Date of Award


Degree Type


Degree Name

Doctor of Philosophy (PhD)



First Advisor

Binghe Wang

Second Advisor

Peng Wang

Third Advisor

Ivaylo Ivanov


SO2 is widely recognized as an air pollutant and is a known cause of acid rain. At a sufficiently high level, it also causes respiratory diseases. There is mounting evidence that SO2 is produced during normal cellular metabolism and may possibly function as a signaling molecule in normal physiology. One difficulty in studying the biological and pharmacological roles of SO2 is the lack of adequate tools for its controllable and precise delivery. Traditional methods of using SO2 gas or mixed sulfite salts do not meet research need for several reasons. Therefore, there has been increasing attention on the need of developing SO2 donors or prodrugs that can be used as tools for the elucidation of SO2’s physiological roles, pharmacological effects, and possiblemechanism(s) of action. In the first chapter, we provided two strategies to deliver SO2 in its molecule form to allow SO2 release with tunable release rate. Such SO2 donors and prodrugs would serve as useful tools for researchers to probe the mystery of SO2 as a gasotransmitter.

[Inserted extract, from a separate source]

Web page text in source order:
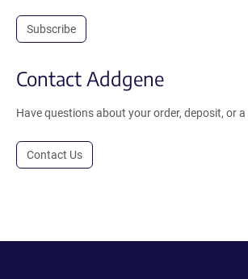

A decreased level of thiamine-dependent enzyme pyruvate dehydrogenase (PDH) is an important characteristic of cancer cells. Pyruvate dehydrogenase kinase (PDK) inhibits the activity of PDH which helps cancer cells to gain more energy by converting glucose into lactate. Therefore, inhibiting the activity of PDK can be a promising approach for cancer therapy. Thiamine at a high concentration was found to have inhibitory effect on cancer cell proliferation as a PDK inhibitor. From previous studies, a series of thiamine analogues were designed, synthesized, and tested in vitro for anti-proliferative effect. However, all the analogues demonstrate low inhibitory effect on cancer cell proliferation. We hypothesize that the low inhibitory activity may be due to a lack of phosphorylation inside the cell. A phosphate prodrug strategy that can release thiamine monophosphate mimetics inside the cell may overcome this problem. In the second chapter, we describe the design, synthesis, and preliminary biological evaluation of several prodrugs of thiamine monophosphate mimics. Cancer cell proliferation tests suggest significantly increased inhibitory effect of the phosphate prodrugs compared with respective thiamine analogues without the phosphate prodrug moiety.